MATERIAL FOR THIS EXERCISE Block Start

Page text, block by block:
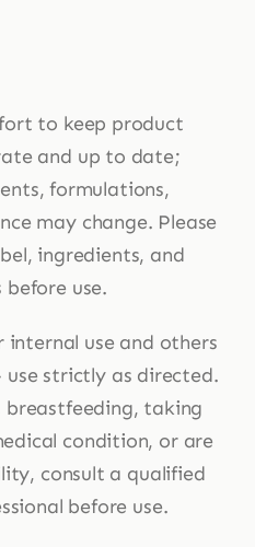
to keep product
and up to date;
formulations,
may change. Please
ingredients, and
use.
internal use and others
use strictly as directed.
taking
condition, or are
consult a qualified
before use.
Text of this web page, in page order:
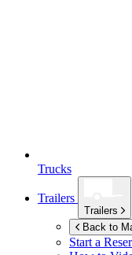
Trucks
Trailers
Trailers
Back to
Start a
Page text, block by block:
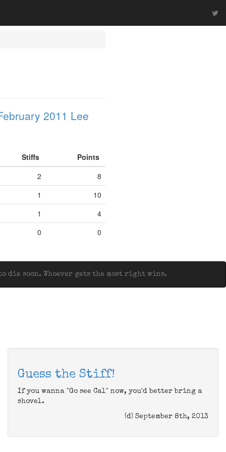
2011 Lee
Stiffs
Points
2
8
1
10
1
4
0
0
die soon. Whoever gets the most right wins.
Guess the Stiff!
If you wanna "Go see Cal" now, you'd better bring a
shovel.
(d) September 8th, 2013
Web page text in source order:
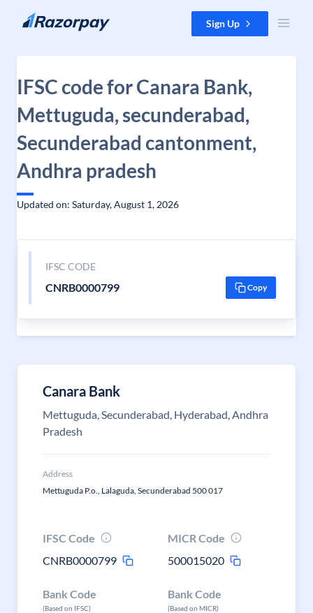
Skip to content Sign Up
IFSC code for Canara Bank,
Mettuguda, secunderabad,
Secunderabad cantonment,
Andhra pradesh
Updated on: Saturday, August 1, 2026
IFSC CODE
CNRB0000799 Copy
Canara Bank
Mettuguda, Secunderabad, Hyderabad, Andhra
Pradesh
Address
Mettuguda P.o., Lalaguda, Secunderabad 500 017
IFSC Code
CNRB0000799
MICR Code
500015020
Bank Code
(Based on IFSC)
Bank Code
(Based on MICR)

MATERIAL FOR THIS EXERCISE Block End

EXERCISE GOAL: Nothing but the lines from the one containing "Guess the Stiff!" through the end of the entries should be written out, exactly and without pictures.

ANSWER SECTION:
Guess the Stiff!
If you wanna "Go see Cal" now, you'd better bring a
shovel.
(d) September 8th, 2013
Web page text in source order:
Skip to content Sign Up
IFSC code for Canara Bank,
Mettuguda, secunderabad,
Secunderabad cantonment,
Andhra pradesh
Updated on: Saturday, August 1, 2026
IFSC CODE
CNRB0000799 Copy
Canara Bank
Mettuguda, Secunderabad, Hyderabad, Andhra
Pradesh
Address
Mettuguda P.o., Lalaguda, Secunderabad 500 017
IFSC Code
CNRB0000799
MICR Code
500015020
Bank Code
(Based on IFSC)
Bank Code
(Based on MICR)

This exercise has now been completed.